**TASK INSTRUCTIONS**
Reproduce only this stretch of the listing below: from the line with "advertising and" through the line with "experts known as", exactly as written, with pictures excluded.

§

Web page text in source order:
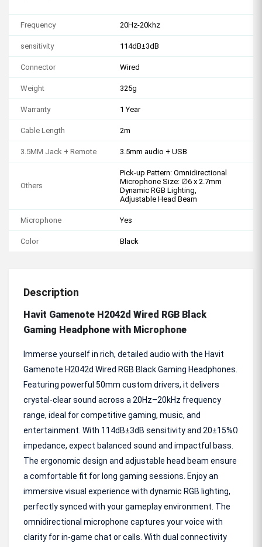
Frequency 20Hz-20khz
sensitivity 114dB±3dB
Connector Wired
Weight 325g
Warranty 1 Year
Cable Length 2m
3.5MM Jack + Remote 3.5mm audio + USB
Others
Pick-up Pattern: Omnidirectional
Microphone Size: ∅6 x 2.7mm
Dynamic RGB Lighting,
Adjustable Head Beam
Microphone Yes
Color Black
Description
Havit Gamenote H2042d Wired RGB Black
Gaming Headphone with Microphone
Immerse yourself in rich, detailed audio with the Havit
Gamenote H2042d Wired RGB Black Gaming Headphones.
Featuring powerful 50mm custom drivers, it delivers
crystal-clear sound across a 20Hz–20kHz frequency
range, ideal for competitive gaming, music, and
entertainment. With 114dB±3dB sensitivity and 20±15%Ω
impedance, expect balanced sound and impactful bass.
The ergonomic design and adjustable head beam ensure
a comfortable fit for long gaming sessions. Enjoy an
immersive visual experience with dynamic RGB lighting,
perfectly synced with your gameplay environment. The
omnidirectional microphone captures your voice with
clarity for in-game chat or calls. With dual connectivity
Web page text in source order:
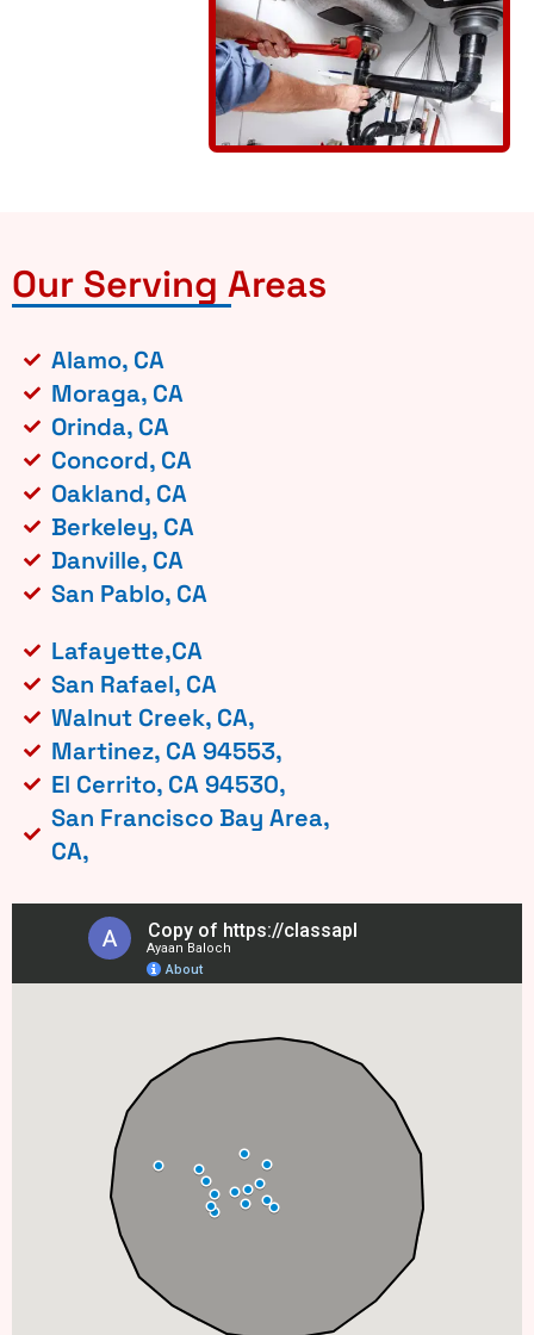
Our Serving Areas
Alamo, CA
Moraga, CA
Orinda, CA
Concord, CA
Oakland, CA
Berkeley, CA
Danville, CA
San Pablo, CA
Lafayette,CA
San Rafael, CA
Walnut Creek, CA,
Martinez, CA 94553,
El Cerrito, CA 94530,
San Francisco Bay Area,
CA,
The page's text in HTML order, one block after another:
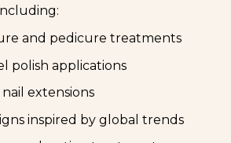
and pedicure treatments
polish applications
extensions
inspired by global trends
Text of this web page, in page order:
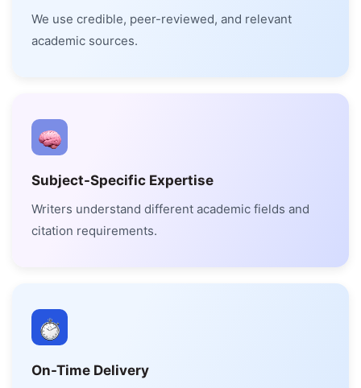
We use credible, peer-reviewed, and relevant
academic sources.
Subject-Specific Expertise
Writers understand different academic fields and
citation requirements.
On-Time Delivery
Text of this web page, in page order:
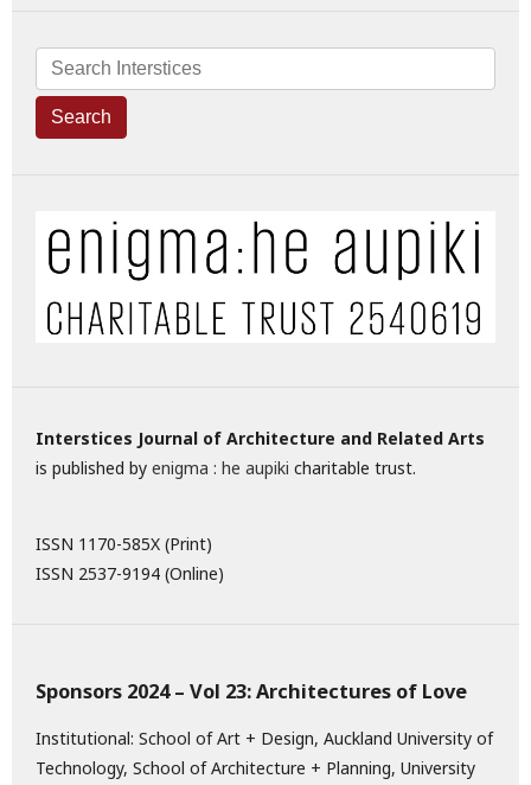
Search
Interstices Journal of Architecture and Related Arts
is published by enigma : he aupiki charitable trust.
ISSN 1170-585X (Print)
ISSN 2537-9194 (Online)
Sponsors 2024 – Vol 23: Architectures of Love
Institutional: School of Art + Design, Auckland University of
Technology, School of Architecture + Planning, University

§

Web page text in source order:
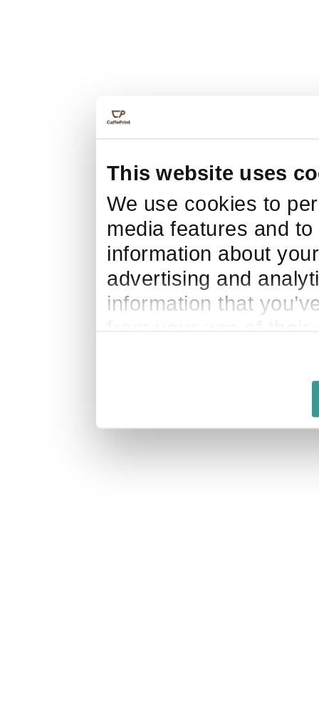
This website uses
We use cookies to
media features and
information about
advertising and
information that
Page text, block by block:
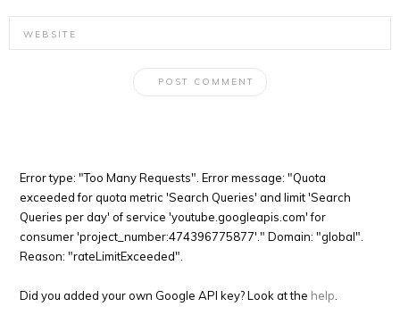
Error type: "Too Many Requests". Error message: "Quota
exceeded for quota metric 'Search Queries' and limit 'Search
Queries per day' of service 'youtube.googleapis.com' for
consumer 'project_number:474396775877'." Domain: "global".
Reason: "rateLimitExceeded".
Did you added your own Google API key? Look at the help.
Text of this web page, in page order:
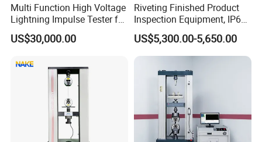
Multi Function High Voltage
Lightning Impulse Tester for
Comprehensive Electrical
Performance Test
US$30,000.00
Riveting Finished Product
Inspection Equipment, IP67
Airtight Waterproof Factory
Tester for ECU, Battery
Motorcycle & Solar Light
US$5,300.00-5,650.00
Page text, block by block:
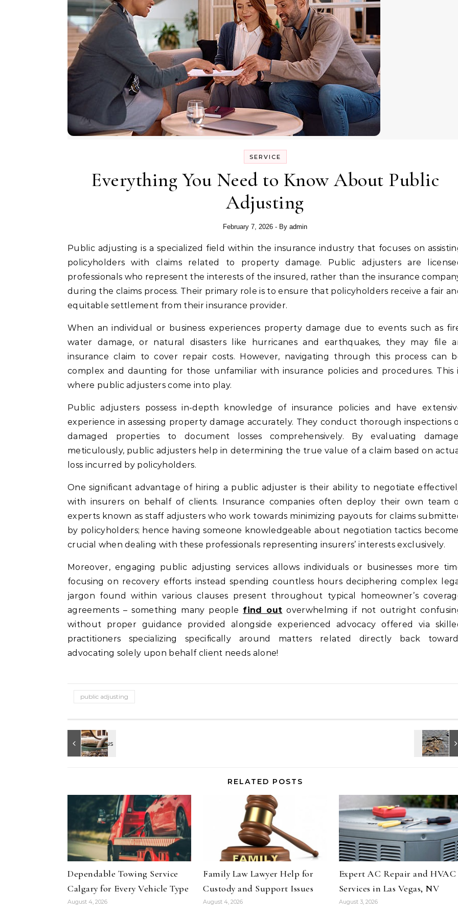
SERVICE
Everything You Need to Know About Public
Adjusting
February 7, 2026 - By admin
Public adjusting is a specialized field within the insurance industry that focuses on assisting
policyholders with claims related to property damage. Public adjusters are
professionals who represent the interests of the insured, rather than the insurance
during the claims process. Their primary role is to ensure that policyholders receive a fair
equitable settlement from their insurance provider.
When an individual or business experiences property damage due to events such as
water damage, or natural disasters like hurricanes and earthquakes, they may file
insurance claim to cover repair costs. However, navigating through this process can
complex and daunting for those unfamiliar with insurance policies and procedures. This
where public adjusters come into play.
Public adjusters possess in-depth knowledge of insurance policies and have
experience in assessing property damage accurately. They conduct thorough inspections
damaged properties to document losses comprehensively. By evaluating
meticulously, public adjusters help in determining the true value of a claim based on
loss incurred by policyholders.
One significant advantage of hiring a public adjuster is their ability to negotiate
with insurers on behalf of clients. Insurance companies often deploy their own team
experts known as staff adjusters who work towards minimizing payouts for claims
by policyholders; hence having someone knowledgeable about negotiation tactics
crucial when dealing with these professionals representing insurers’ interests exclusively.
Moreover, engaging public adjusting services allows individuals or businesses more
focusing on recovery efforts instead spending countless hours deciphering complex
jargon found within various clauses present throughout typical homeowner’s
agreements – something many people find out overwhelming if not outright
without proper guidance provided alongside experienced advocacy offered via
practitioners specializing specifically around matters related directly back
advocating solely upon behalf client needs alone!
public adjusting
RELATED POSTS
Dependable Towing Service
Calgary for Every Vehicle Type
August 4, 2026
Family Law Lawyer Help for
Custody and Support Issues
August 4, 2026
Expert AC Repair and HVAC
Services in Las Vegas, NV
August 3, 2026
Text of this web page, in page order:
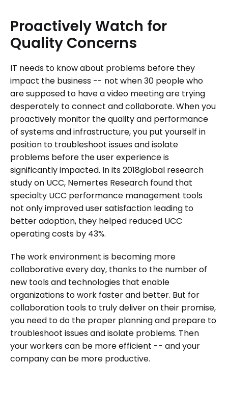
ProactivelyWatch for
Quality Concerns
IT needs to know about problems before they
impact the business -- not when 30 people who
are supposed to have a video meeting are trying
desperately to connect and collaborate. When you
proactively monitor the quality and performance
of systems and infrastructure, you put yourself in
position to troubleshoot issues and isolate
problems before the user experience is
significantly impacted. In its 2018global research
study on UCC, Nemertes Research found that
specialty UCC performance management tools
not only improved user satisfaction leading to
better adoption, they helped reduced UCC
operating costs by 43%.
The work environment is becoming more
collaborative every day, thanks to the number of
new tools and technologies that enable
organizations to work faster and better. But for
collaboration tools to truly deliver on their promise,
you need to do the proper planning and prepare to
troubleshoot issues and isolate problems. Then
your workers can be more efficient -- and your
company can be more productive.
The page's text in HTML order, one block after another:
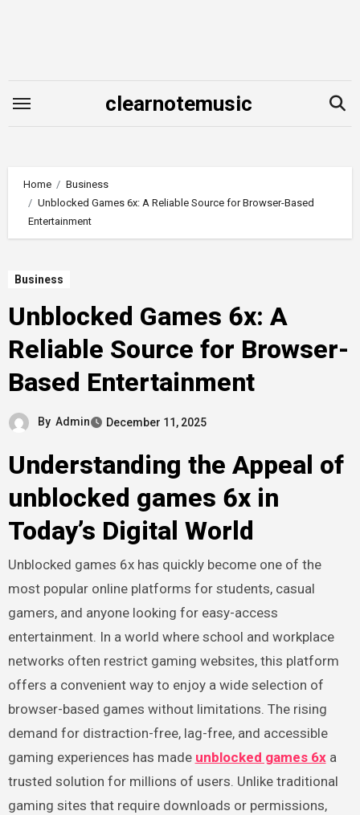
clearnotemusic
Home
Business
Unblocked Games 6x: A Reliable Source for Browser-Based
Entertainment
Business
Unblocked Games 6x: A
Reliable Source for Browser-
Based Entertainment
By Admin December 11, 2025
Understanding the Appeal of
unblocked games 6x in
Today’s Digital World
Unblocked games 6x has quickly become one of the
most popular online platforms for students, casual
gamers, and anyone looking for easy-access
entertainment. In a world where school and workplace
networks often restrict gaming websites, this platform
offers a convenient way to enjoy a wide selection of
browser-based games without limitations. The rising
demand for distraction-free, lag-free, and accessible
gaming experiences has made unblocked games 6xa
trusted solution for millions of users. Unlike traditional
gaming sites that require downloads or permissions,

§

**SOLUTION TO THIS TASK**
advertising and
information that
Page text, block by block:
Error type: "Too Many Requests". Error message: "Quota
exceeded for quota metric 'Search Queries' and limit 'Search
Queries per day' of service 'youtube.googleapis.com' for
consumer 'project_number:474396775877'." Domain: "global".
Reason: "rateLimitExceeded".
Did you added your own Google API key? Look at the help.
Text of this web page, in page order:
Multi Function High Voltage
Lightning Impulse Tester for
Comprehensive Electrical
Performance Test
US$30,000.00
Riveting Finished Product
Inspection Equipment, IP67
Airtight Waterproof Factory
Tester for ECU, Battery
Motorcycle & Solar Light
US$5,300.00-5,650.00
Page text, block by block:
SERVICE
Everything You Need to Know About Public
Adjusting
February 7, 2026 - By admin
Public adjusting is a specialized field within the insurance industry that focuses on assisting
policyholders with claims related to property damage. Public adjusters are
professionals who represent the interests of the insured, rather than the insurance
during the claims process. Their primary role is to ensure that policyholders receive a fair
equitable settlement from their insurance provider.
When an individual or business experiences property damage due to events such as
water damage, or natural disasters like hurricanes and earthquakes, they may file
insurance claim to cover repair costs. However, navigating through this process can
complex and daunting for those unfamiliar with insurance policies and procedures. This
where public adjusters come into play.
Public adjusters possess in-depth knowledge of insurance policies and have
experience in assessing property damage accurately. They conduct thorough inspections
damaged properties to document losses comprehensively. By evaluating
meticulously, public adjusters help in determining the true value of a claim based on
loss incurred by policyholders.
One significant advantage of hiring a public adjuster is their ability to negotiate
with insurers on behalf of clients. Insurance companies often deploy their own team
experts known as staff adjusters who work towards minimizing payouts for claims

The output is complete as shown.